NASA has shared some extraordinary footage to mark a full year since the return of its Orion spacecraft following a test flight to the moon in the Artemis I mission.

The video was captured from inside the Orion as it reentered Earth’s atmosphere at more than 25,000 mph.

The shared clip lasts 1 minute, though the full version is available to view on NASA’s website.

One year ago today, NASA’s Orion spacecraft reentered the atmosphere after completing a 1.4 million-mile, 25.5 day #Artemis I mission around the Moon. View the full length video here:

— Orion Spacecraft (@NASA_Orion) December 11, 2023

A spacecraft’s reentry is one of the most precarious parts of any mission as extreme forces are exerted on the vehicle, with a heat shield protecting the spacecraft from the high temperatures that build up during the rapid descent.

Lockheed Martin, which designed the Orion, also shared a stunning photo of the capsule reentering Earth’s atmosphere at high speed during its homecoming last year.

One year ago: @NASA_Orion begins re-entry into Earth's atmosphere, traveling over 20,000mph.

— Lockheed Martin Space (@LMSpace) December 11, 2023

While the Orion in this video traveled to the moon and back without a crew on board, NASA will replicate the Artemis I lunar mission next year with four astronauts inside. So, the video gives us an idea of what the crewmembers will experience as they return to Earth in dramatic fashion at the end of their 10-day Artemis II mission.

The footage includes an array of weird noises that appear to be made by Orion’s reaction control system, which uses thrusters to control the spacecraft’s orientation.

Following a trip home from the International Space Station in 2020 in the first crewed test flight of SpaceX’s Crew Dragon spacecraft, NASA astronaut Bob Behnken described how the capsule “really came alive” and sounded “like an animal” as it began the reentry process.

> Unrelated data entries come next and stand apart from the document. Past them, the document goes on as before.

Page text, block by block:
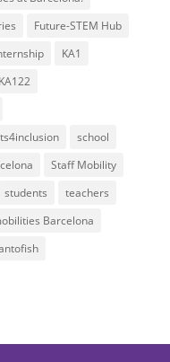
Future-STEM Hub
KA1
KA122
school
Staff Mobility
students
teachers
Barcelona
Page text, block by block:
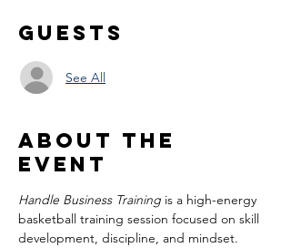
Guests
See All
About the
event
Handle Business Training is a high-energy
basketball training session focused on skill
development, discipline, and mindset.
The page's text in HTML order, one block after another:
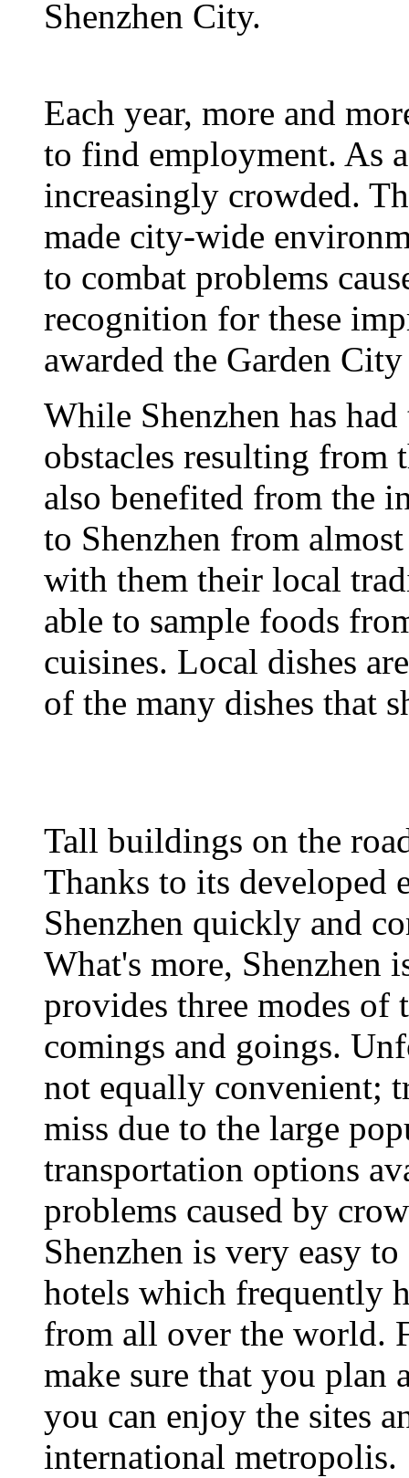
Shenzhen City.
Each year, more and
to find employment. As
increasingly crowded.
made city-wide
to combat problems
recognition for these
awarded the Garden
While Shenzhen has
obstacles resulting from
also benefited from the
to Shenzhen from
with them their local
able to sample foods
cuisines. Local dishes
of the many dishes that
Tall buildings on the
Thanks to its developed
Shenzhen quickly and
What's more, Shenzhen
provides three modes of
comings and goings.
not equally convenient;
miss due to the large
transportation options
problems caused by
Shenzhen is very easy
hotels which frequently
from all over the world.
make sure that you plan
you can enjoy the sites
international metropolis.
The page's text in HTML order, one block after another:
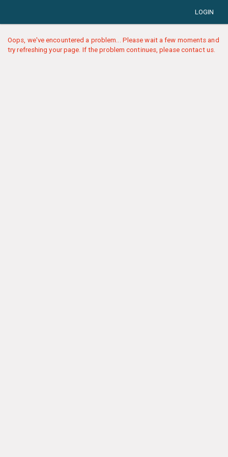
LOGIN
Oops, we've encountered a problem... Please wait a few moments and
try refreshing your page. If the problem continues, please contact us.
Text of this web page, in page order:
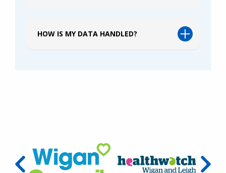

“As we descended through the atmosphere, the thrusters were firing almost continuously,” Behnken said in an interview shortly after his return. “It doesn’t sound like a machine, it sounds like an animal coming through the atmosphere with all the puffs that are happening from the thrusters and the atmosphere.”

Behnken added: “You can hear that rumble outside the vehicle, and as the vehicle tries to control, you feel a little bit of that shimmy in your body.”

NASA’s Artemis II lunar crew, which is set to fly in November next year, has all that to look forward to.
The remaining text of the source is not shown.